Chargers wide receiver Vincent Jackson held out for the first seven games of last season, was suspended for the next three and was slapped with the franchise tag before the lockout began.
Even with the lockout over, Jackson's long-term future in San Diego is uncertain -- that much is for sure.
"Vincent is a great player for us and we drafted him with high expectations," Chargers general manager A.J. Smith told the San Diego Union Tribune on Monday night. "As you know, we have decided to move slowly toward any long-term commitment at this time. But if he and his agents' five-year, $50 million position remains steadfast, the odds are extremely high that he will be headed elsewhere. We have so many players to consider -- both short-term and long-term over the next two years."
One of Jackson's agents, Neil Schwartz, did not respond to a message left by the Union-Tribune, but according to the paper, Schwartz and his partner Jonathan Feinsod have denied they have sought $50 million.
The Chargers, like the other 31 NFL clubs, have a short period of time to hammer out their priorities before shaping their 2011 roster in a hectic and lockout-shortened offseason.
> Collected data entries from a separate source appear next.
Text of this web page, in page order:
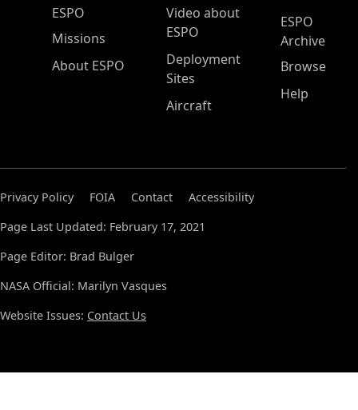
ESPO Main Menu
ESPO
Missions
About ESPO
Video about
ESPO
Deployment
Sites
Aircraft
ESPO
Archive
Browse
Help
Privacy Policy FOIA Contact
Accessibility
Page Last Updated: February 17, 2021
Page Editor: Brad Bulger
NASA Official: Marilyn Vasques
Website Issues: Contact Us
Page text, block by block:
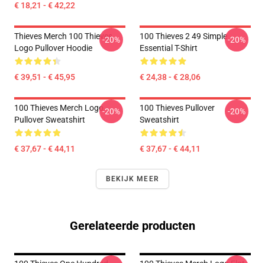
€ 18,21 - € 42,22
Thieves Merch 100 Thieves
Logo Pullover Hoodie
€ 39,51 - € 45,95
-20%
100 Thieves 2 49 Simple
Essential T-Shirt
€ 24,38 - € 28,06
-20%
100 Thieves Merch Logo
Pullover Sweatshirt
€ 37,67 - € 44,11
-20%
100 Thieves Pullover
Sweatshirt
€ 37,67 - € 44,11
-20%
BEKIJK MEER
Gerelateerde producten
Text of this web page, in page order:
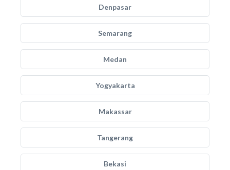
Denpasar
Semarang
Medan
Yogyakarta
Makassar
Tangerang
Bekasi
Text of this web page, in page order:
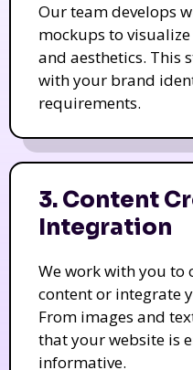
Our team develops
mockups to
and aesthetics. This
with your brand
requirements.
3. Content
Integration
We work with you to
content or integrate
From images and
that your website is
informative.
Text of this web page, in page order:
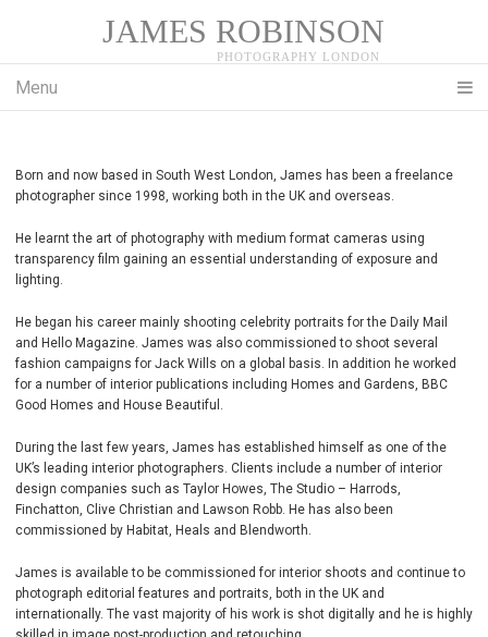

"It's much too early to be lining up a priority list right now," Smith told the paper. "But I strongly believe to maintain a winning program that is consistently competitive and player caliber every year, you just cannot pay all your great players maximum contracts. Hard decisions must be made all the time in the NFL. We make them here. The potential of Vincent's situation being a very difficult decision for us is real, for sure."
The 28-year-old Jackson, a 6-foot-5 receiver who had consecutive 1,000-yard seasons in 2008 and 2009, received the Chargers' non-exclusive franchise tag in February, but did not sign the tag before owners initiated the lockout.
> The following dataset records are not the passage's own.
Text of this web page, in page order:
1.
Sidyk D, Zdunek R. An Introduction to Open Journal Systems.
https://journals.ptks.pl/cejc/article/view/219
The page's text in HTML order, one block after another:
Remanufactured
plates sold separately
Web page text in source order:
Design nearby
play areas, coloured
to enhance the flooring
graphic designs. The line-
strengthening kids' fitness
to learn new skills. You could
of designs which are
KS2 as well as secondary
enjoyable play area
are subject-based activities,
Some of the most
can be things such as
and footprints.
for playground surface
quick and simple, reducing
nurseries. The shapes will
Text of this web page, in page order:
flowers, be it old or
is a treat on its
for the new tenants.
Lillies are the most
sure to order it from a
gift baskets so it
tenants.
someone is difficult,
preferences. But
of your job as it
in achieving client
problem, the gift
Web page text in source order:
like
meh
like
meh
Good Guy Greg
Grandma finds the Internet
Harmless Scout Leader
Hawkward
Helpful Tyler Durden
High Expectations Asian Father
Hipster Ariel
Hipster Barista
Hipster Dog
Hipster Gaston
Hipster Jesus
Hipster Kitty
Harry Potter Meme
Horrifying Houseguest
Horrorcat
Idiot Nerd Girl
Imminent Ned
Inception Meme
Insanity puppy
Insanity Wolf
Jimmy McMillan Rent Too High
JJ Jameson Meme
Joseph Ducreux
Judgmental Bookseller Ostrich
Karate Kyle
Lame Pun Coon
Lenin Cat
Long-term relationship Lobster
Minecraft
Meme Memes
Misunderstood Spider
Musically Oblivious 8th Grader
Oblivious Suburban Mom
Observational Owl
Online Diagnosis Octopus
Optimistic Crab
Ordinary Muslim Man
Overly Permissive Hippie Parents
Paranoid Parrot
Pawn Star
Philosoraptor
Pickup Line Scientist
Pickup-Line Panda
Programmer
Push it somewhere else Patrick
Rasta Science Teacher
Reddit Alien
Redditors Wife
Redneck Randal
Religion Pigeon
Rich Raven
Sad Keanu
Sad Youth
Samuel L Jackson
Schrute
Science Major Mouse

Jackson's original five-year contract expired after his 2009 Pro Bowl season. Unhappy that he didn't get a long-term deal, Jackson refused to sign a $3,268,000, one-year tender as a restricted free agent in 2010. He sat out the first seven games, then reported in time to serve a three-game suspension on the roster exempt list.
Jackson was on the active roster for the final six games to accrue a season toward unrestricted free agency. When Jackson hadn't signed the tender by June 15, the Chargers slashed their offer to 110 percent of his 2009 salary, or $583,000. Due to the games he missed, he made less than $300,000 in 2010.
Information from The Associated Press contributed to this report.